Das ginge mit einer Impfung. Aber auch damit, dass man ein paar Wochen die Füße stillhält, eher Cam- als Chem-Sex praktiziert oder die Zahl der Sexkontakte reduziert, deren Gesundheitsstatus man nicht einschätzen kann. Die US-amerikanische Gesundheitsbehörde CDC hat konkrete Hinweise veröffentlicht, wie man sein ­Risiko, sich mit Affenpocken anzustecken, reduzieren kann, ohne auf Sex zu verzichten: gemeinsames Masturbieren mit Abstand, virtueller Sex und das strikte Desinfizieren von Toys gehören dazu.

Zwar gibt es hierzulande in der Szene viele Diskussionen über die Affenpocken, sie drehen sich aber fast immer um den fehlenden Impfstoff. Derweil bleiben Darkrooms offen und stockdunkel, es gibt weiterhin jede Menge Werbung für Sexpartys in Berlin, bei keiner findet sich ein Hinweis auf einen vernünftigen Umgang mit dem Ausbruch.
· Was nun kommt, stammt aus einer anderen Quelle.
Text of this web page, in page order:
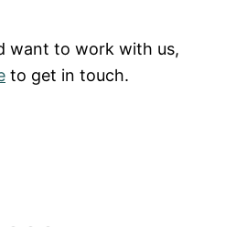
want to work with us,
to get in touch.
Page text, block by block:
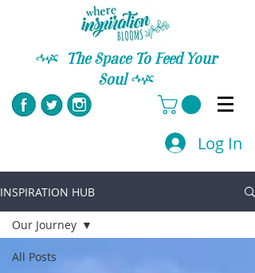
Log In
C
The Space To Feed Your
Soul C
INSPIRATION HUB
All Posts
Our Journey
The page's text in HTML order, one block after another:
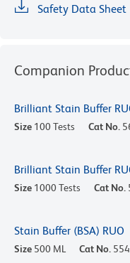
Safety Data Sheet
Companion
Brilliant Stain Buffer
Size 100 Tests Cat No.
Brilliant Stain Buffer
Size 1000 Tests Cat No.
Stain Buffer (BSA) RUO
Size 500 ML Cat No.

Man kann die FDP und ihr ideologisches Gelaber von Selbstverantwortung als individualisierende Verschleierung von systemischen und herrschaftsförmigen Zusammenhängen ablehnen und verurteilen, Seuchenbekämpfung ist aber kein Wunschkonzert. Kapitalismuskritik sollte eigenverantwortliches Handeln nicht ersetzen, sondern ergänzen. Selbst wenn demnächst genug Impf­dosen zur Verfügung stünden, müssten sie verteilt werden, und die volle Schutzwirkung stellt sich erst nach zwei Wochen ein. Zumindest so lange müsste die Community ausreichend Selbstbeherrschung zeigen, um das Virus nicht weiterzuverbreiten.